I would like to count how many time a certain fragment, codified with a SMARTS query, appears in a molecule database. Using the CDK-KNIME SMARTS Query node, is it possible to easily distinguish and split molecules matching a certain SMARTS query and molecules that do not. Anyway it is not currently possible to count how many times the SMARTS query (or queries) matches with molecules in databases.
Do you know if it would be possible (and easy) to include such a function in the next releases of the SMARTS query node? Or also if there are alternatives to do this using CDK?
I'm not aware of any alternatives in KNIME-CDK but it was fairly straight forward to modify the existing node to accommodate that function.

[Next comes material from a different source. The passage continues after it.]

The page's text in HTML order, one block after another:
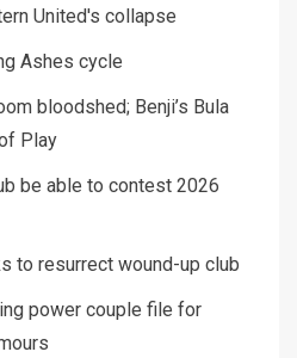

You can now choose to append a column that contains the number of unique matches of a SMARTS query in the target molecule. If multiple SMARTS are provided, the sum total is calculated.
Please update your nightly build to make use of the new function. I would be grateful if you could test the node and feedback whether it works correctly and does what you need.
Thank you so much for your effort in enhancing CDK. I love this tool and I think it is getting better and better.
Currently I installed the new nightly build (1.5.3.201506052109) and I made some tests.
In general it seems that the new function is working properly, anyway I would like to discuss 2 points:
1. It would be great if in the output matching molecules table instead of (or additionally to) the new total unique count column, it would be placed a new unique count column for each of the input SMARTS. In that way the user would have a much richer information about the SMARTS fragments appearing on the molecules. Obviously I don't know if including this feature would require a major revision of the current node and hence a much greater effort, anyway in my opinion it would be good to take this into account for future versions.
2. I found a problem with a SMARTS but this is not related to the modification done on the nightly build. The same problem appears with the trusted repository version of the node. As you can see from the workflow I uploaded, if you try to match and count the ring bridge atoms in the molecules using the SMARTS "[r;!R1]" a problem appears. With the RDKit SMARTS node you obtain the count as expected while with the CDK one it seems that no molecule match that SMARTS. Anybody knows why this happens? Probably it would be good to open up a new forum thread with this problem.
thanks for testing the update. Regarding your two points:
1) That's a great idea. I have modified the node to output a collection cell. The query SMARTS order is preserved, i.e. you can match the rownames of the SMARTS table to the column headers of the output table or vice versa.
2) I could reproduce your result. I will file a bug report with the CDK.
Thanks to you for the contribution to that CDK node! I test it and it seems to work well.
Thanks also to file for me the bug report with the CDK. Just one more question: is there a way (mailing list or something) to stay aware about the bug resolution and other CDK related activities?
I see that the CDK bug tracked in this thread was solved and closed (https://sourceforge.net/p/cdk/bugs/1364/), particularly on date 2015-06-18. This is a great news! Congratulation.
Nevertheless it seems that the patch was still not applied in the current CDK-KNIME nightly build (version cdk.knime_1.5.3.201509071430).
Please, I would like to know if it would be possible to include that in the next nightly build or if some other related problem has to be fixed beforehand?